## Exercise brief
Drop the pictures from the entries below, then reproduce the rest exactly.

*** Records for the task

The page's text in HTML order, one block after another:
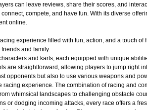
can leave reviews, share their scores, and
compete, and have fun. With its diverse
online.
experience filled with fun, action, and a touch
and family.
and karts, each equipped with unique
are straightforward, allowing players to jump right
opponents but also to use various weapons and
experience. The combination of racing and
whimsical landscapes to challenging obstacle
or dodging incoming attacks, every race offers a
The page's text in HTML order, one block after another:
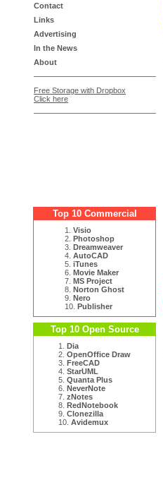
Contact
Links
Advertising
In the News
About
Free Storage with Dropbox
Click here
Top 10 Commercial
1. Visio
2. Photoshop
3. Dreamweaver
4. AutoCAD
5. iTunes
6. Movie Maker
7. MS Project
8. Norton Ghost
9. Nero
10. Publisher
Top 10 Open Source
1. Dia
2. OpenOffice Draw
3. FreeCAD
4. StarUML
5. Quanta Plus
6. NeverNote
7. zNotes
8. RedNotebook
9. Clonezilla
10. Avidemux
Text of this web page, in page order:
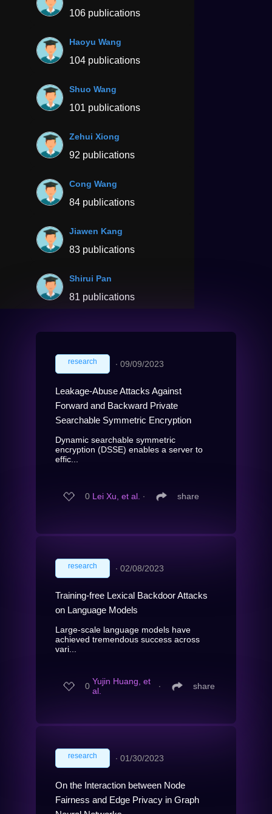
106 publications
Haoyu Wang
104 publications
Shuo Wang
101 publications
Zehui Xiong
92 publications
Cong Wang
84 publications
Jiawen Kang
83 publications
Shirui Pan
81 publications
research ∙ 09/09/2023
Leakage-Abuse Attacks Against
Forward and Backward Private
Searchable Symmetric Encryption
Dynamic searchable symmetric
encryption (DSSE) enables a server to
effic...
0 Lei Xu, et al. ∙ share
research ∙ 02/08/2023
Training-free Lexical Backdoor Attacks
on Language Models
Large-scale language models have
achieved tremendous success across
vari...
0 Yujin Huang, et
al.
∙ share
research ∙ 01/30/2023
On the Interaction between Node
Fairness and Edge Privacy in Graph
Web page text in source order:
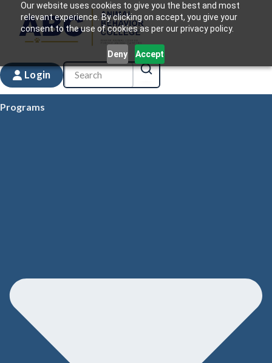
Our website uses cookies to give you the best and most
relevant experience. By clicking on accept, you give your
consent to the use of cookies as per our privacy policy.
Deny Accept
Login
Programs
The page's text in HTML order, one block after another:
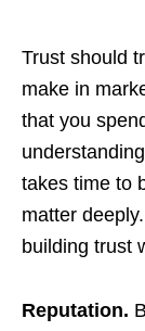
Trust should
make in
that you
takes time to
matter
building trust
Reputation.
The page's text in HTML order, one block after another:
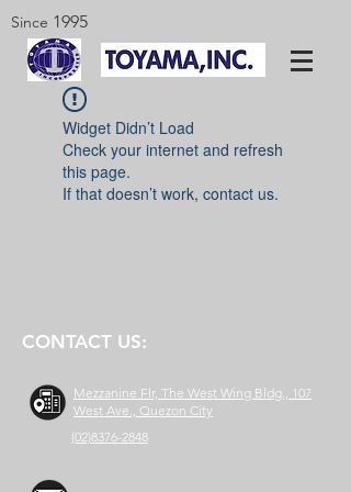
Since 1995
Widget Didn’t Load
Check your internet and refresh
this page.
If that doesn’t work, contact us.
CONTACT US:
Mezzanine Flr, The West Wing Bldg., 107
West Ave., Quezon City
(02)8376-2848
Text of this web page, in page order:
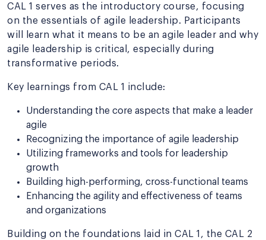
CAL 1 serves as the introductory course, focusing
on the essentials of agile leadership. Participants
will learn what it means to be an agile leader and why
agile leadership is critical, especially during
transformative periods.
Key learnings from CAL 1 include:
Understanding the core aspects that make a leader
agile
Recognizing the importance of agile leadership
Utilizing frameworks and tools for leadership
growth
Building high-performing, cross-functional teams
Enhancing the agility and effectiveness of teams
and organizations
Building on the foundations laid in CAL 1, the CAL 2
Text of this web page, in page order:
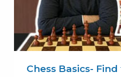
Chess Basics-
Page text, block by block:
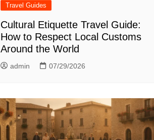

******

## Exercise answer
The page's text in HTML order, one block after another:
can leave reviews, share their scores, and
compete, and have fun. With its diverse
online.
experience filled with fun, action, and a touch
and family.
and karts, each equipped with unique
are straightforward, allowing players to jump right
opponents but also to use various weapons and
experience. The combination of racing and
whimsical landscapes to challenging obstacle
or dodging incoming attacks, every race offers a
The page's text in HTML order, one block after another:
Contact
Links
Advertising
In the News
About
Free Storage with Dropbox
Click here
Top 10 Commercial
1. Visio
2. Photoshop
3. Dreamweaver
4. AutoCAD
5. iTunes
6. Movie Maker
7. MS Project
8. Norton Ghost
9. Nero
10. Publisher
Top 10 Open Source
1. Dia
2. OpenOffice Draw
3. FreeCAD
4. StarUML
5. Quanta Plus
6. NeverNote
7. zNotes
8. RedNotebook
9. Clonezilla
10. Avidemux
Text of this web page, in page order:
106 publications
Haoyu Wang
104 publications
Shuo Wang
101 publications
Zehui Xiong
92 publications
Cong Wang
84 publications
Jiawen Kang
83 publications
Shirui Pan
81 publications
research ∙ 09/09/2023
Leakage-Abuse Attacks Against
Forward and Backward Private
Searchable Symmetric Encryption
Dynamic searchable symmetric
encryption (DSSE) enables a server to
effic...
0 Lei Xu, et al. ∙ share
research ∙ 02/08/2023
Training-free Lexical Backdoor Attacks
on Language Models
Large-scale language models have
achieved tremendous success across
vari...
0 Yujin Huang, et
al.
∙ share
research ∙ 01/30/2023
On the Interaction between Node
Fairness and Edge Privacy in Graph
Web page text in source order:
Our website uses cookies to give you the best and most
relevant experience. By clicking on accept, you give your
consent to the use of cookies as per our privacy policy.
Deny Accept
Login
Programs
The page's text in HTML order, one block after another:
Trust should
make in
that you
takes time to
matter
building trust
Reputation.
The page's text in HTML order, one block after another:
Since 1995
Widget Didn’t Load
Check your internet and refresh
this page.
If that doesn’t work, contact us.
CONTACT US:
Mezzanine Flr, The West Wing Bldg., 107
West Ave., Quezon City
(02)8376-2848
Text of this web page, in page order:
CAL 1 serves as the introductory course, focusing
on the essentials of agile leadership. Participants
will learn what it means to be an agile leader and why
agile leadership is critical, especially during
transformative periods.
Key learnings from CAL 1 include:
Understanding the core aspects that make a leader
agile
Recognizing the importance of agile leadership
Utilizing frameworks and tools for leadership
growth
Building high-performing, cross-functional teams
Enhancing the agility and effectiveness of teams
and organizations
Building on the foundations laid in CAL 1, the CAL 2
Text of this web page, in page order:
Chess Basics-
Page text, block by block:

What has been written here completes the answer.